Support vector machine /regression feature selection with an application towards classification
Initial data mining and response surface methodology applications demonstrated support vector machines and regression (SVM and SVR, respectively) as the choice classification function approximation for market data provided by the United States Army Accessions and Recruiting Commands (59), (60). Unlike logistic regression and random forest, SVM/SVR alone cannot provide insight to feature selection, but rather exhibits “black box” functionality similar to artificial neural networks. Motivated by the predictive result of SVM/SVR, this research obtains SVM/SVR features by combining a kernel recursive criterion within an alternate branch and bound enumeration. The kernel recursive criterion eliminates repetitive SVM/SVR calculations, thereby speeding the convergence to an optimal feature subset, which is guaranteed by the alternate enumeration and monotonic property of a quadratic loss function.

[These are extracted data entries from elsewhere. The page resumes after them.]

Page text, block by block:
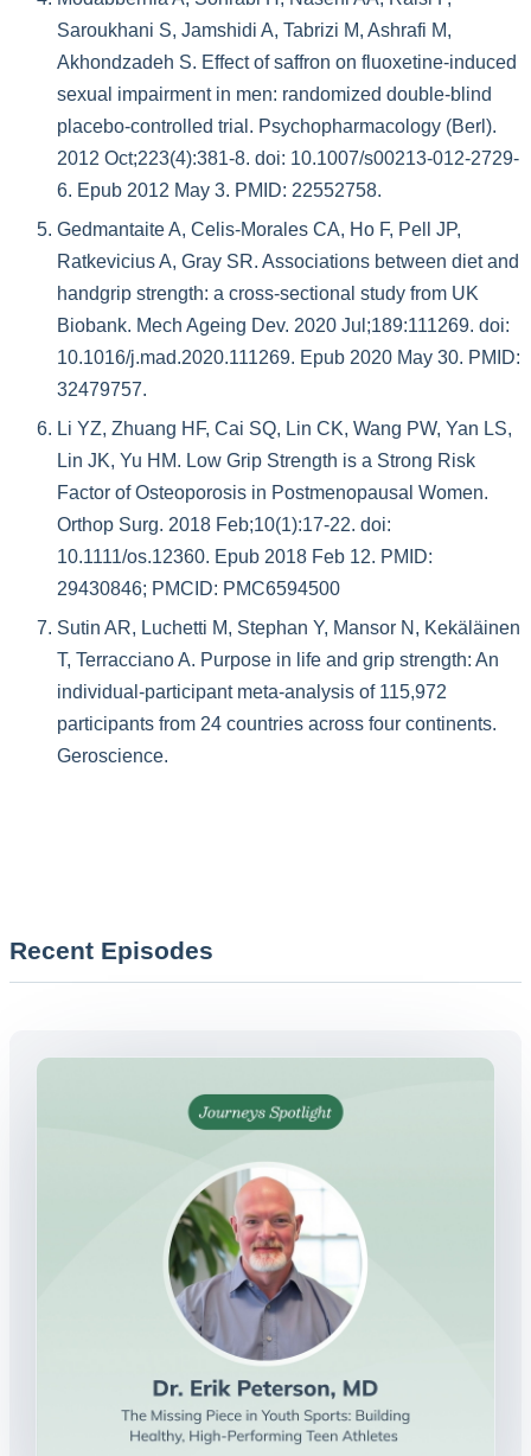
Saroukhani S, Jamshidi A, Tabrizi M, Ashrafi M,
Akhondzadeh S. Effect of saffron on fluoxetine-induced
sexual impairment in men: randomized double-blind
placebo-controlled trial. Psychopharmacology (Berl).
2012 Oct;223(4):381-8. doi: 10.1007/s00213-012-2729-
6. Epub 2012 May 3. PMID: 22552758.
Gedmantaite A, Celis-Morales CA, Ho F, Pell JP,
Ratkevicius A, Gray SR. Associations between diet and
handgrip strength: a cross-sectional study from UK
Biobank. Mech Ageing Dev. 2020 Jul;189:111269. doi:
10.1016/j.mad.2020.111269. Epub 2020 May 30. PMID:
32479757.
Li YZ, Zhuang HF, Cai SQ, Lin CK, Wang PW, Yan LS,
Lin JK, Yu HM. Low Grip Strength is a Strong Risk
Factor of Osteoporosis in Postmenopausal Women.
Orthop Surg. 2018 Feb;10(1):17-22. doi:
10.1111/os.12360. Epub 2018 Feb 12. PMID:
29430846; PMCID: PMC6594500
Sutin AR, Luchetti M, Stephan Y, Mansor N, Kekäläinen
T, Terracciano A. Purpose in life and grip strength: An
individual-participant meta-analysis of 115,972
participants from 24 countries across four continents.
Geroscience.
Recent Episodes
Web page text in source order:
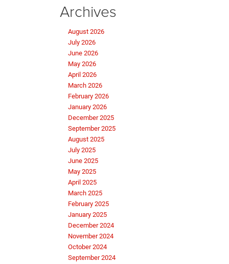
Archives
August 2026
July 2026
June 2026
May 2026
April 2026
March 2026
February 2026
January 2026
December 2025
September 2025
August 2025
July 2025
June 2025
May 2025
April 2025
March 2025
February 2025
January 2025
December 2024
November 2024
October 2024
September 2024
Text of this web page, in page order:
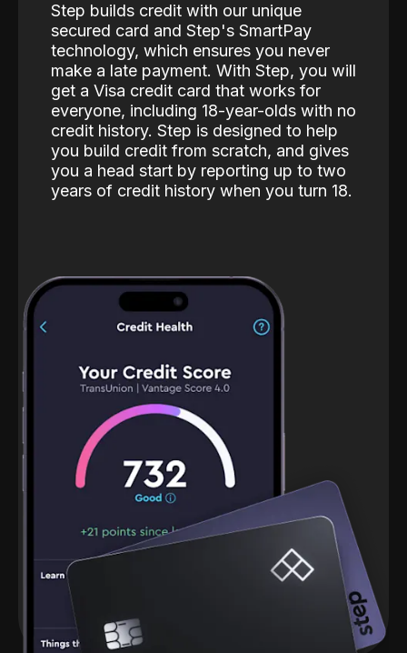
Step builds credit with our unique
secured card and Step's SmartPay
technology, which ensures you never
make a late payment. With Step, you will
get a Visa credit card that works for
everyone, including 18-year-olds with no
credit history. Step is designed to help
you build credit from scratch, and gives
you a head start by reporting up to two
years of credit history when you turn 18.
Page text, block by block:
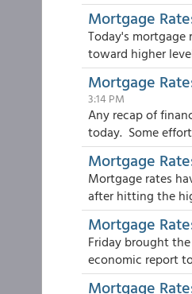
Mortgage
Today's
toward higher
Mortgage
3:14 PM
Any recap of
today. Some
Mortgage
Mortgage rates
after hitting the
Mortgage
Friday brought
economic report
Mortgage
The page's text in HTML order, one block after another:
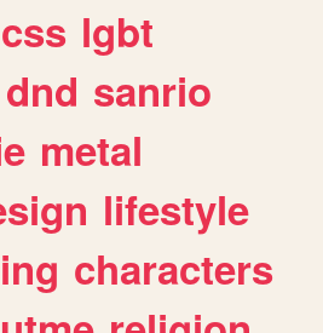
css lgbt
dnd sanrio
metal
lifestyle
characters
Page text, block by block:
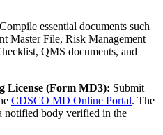
Compile essential documents such
Master File, Risk Management
QMS documents, and
License (Form MD3): Submit
CDSCO MD Online Portal. The
notified body verified in the
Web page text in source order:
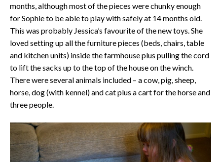
months, although most of the pieces were chunky enough
for Sophie to be able to play with safely at 14 months old.
This was probably Jessica’s favourite of the new toys. She
loved setting up all the furniture pieces (beds, chairs, table
and kitchen units) inside the farmhouse plus pulling the cord
to lift the sacks up to the top of the house on the winch.
There were several animals included – a cow, pig, sheep,
horse, dog (with kennel) and cat plus a cart for the horse and
three people.
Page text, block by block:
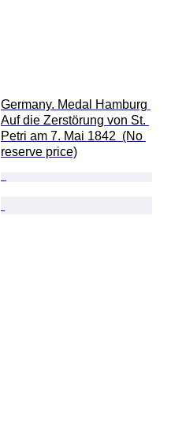
Germany. Medal Hamburg
Auf die Zerstörung von St.
Petri am 7. Mai 1842  (No
reserve price)
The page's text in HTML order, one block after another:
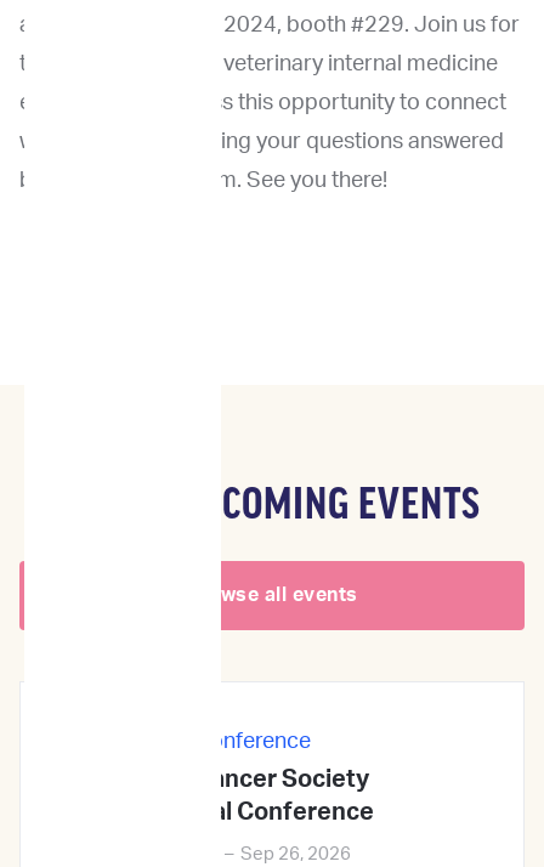
at the ACVIM Forum 2024, booth #229. Join us for
this premier event in veterinary internal medicine
education. Don’t miss this opportunity to connect
with peers while getting your questions answered
by the ImpriMed team. See you there!
OTHER UPCOMING EVENTS
Browse all events
Conference
Veterinary Cancer Society
2026Annual Conference
– Sep 26, 2026

We compare the SVM/SVR feature selection results with step-wise logistic regression to show the usefulness of the method. The experiment occurs within a response surface methodology environment using experimental data. We control the number of prediction variables, the number of noise variables, the error on the noise variables, and the training data size. In support of the SVM/SVR feature selection, the research demonstrates a method for deploying the SVM/SVR feature selection on Army recruiting and market data.
The contributions of the research are: (1) developing a SVM/SVR specific kernel recursive criterion within an alternate branch and bound enumeration; (2) assessing the effects of training data size on the recursive kernel criterion: and (3) demonstrating the effectiveness of the kernel recursive criterion for feature selection on an Army market data application.